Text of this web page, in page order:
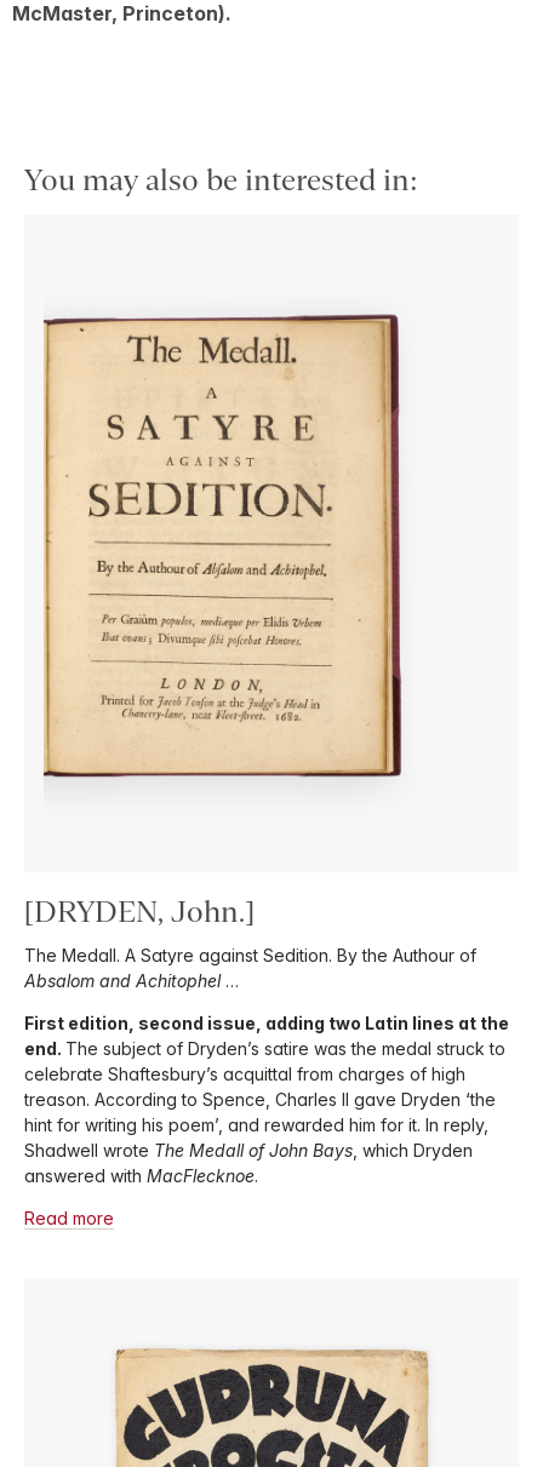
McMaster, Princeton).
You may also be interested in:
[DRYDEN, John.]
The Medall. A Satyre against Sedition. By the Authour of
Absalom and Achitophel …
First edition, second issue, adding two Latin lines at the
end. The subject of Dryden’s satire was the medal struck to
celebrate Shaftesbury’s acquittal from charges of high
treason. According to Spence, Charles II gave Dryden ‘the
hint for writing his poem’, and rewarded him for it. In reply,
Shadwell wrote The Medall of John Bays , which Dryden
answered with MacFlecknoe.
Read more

--

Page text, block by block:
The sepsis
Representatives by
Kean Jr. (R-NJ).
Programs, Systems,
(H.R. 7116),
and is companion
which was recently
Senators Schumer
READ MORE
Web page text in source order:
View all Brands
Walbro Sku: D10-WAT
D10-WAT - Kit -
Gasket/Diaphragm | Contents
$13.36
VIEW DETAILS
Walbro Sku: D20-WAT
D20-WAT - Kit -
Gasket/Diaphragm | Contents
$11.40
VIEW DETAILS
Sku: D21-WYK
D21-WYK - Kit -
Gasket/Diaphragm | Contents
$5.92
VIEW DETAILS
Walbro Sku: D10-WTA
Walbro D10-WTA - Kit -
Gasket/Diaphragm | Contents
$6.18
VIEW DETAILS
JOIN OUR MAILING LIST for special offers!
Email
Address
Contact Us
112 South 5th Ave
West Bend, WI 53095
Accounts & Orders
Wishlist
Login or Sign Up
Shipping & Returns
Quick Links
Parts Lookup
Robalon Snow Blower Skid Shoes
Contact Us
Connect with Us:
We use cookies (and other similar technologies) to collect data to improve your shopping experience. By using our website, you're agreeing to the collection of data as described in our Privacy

...

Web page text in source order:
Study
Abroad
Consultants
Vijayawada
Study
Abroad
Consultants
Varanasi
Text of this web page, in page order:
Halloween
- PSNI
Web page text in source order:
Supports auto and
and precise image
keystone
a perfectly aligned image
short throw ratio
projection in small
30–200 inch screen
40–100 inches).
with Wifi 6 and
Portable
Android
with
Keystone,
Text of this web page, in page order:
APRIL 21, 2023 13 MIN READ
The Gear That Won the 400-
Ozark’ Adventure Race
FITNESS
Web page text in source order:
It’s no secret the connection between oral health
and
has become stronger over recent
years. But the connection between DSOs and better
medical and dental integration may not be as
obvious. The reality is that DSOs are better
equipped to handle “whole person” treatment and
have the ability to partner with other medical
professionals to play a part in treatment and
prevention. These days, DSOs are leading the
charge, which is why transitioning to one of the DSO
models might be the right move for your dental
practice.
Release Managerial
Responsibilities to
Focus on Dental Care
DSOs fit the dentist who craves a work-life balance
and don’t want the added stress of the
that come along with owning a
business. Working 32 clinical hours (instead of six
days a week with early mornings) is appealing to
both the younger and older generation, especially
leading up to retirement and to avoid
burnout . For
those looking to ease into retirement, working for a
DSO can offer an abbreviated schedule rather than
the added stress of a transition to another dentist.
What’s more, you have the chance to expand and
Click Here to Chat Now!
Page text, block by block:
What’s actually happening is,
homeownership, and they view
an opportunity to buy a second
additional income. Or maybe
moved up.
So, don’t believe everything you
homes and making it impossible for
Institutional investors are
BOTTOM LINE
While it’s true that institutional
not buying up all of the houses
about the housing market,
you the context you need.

▶ _WORK REQUEST_
Repeat, word for word, the lines above between the line holding "Responsibilities to" and the line holding "you the context you need.", inclusive; omit everything else.

▶ _ANSWER SECTION_
Responsibilities to
Focus on Dental Care
DSOs fit the dentist who craves a work-life balance
and don’t want the added stress of the
that come along with owning a
business. Working 32 clinical hours (instead of six
days a week with early mornings) is appealing to
both the younger and older generation, especially
leading up to retirement and to avoid
burnout . For
those looking to ease into retirement, working for a
DSO can offer an abbreviated schedule rather than
the added stress of a transition to another dentist.
What’s more, you have the chance to expand and
Click Here to Chat Now!
Page text, block by block:
What’s actually happening is,
homeownership, and they view
an opportunity to buy a second
additional income. Or maybe
moved up.
So, don’t believe everything you
homes and making it impossible for
Institutional investors are
BOTTOM LINE
While it’s true that institutional
not buying up all of the houses
about the housing market,
you the context you need.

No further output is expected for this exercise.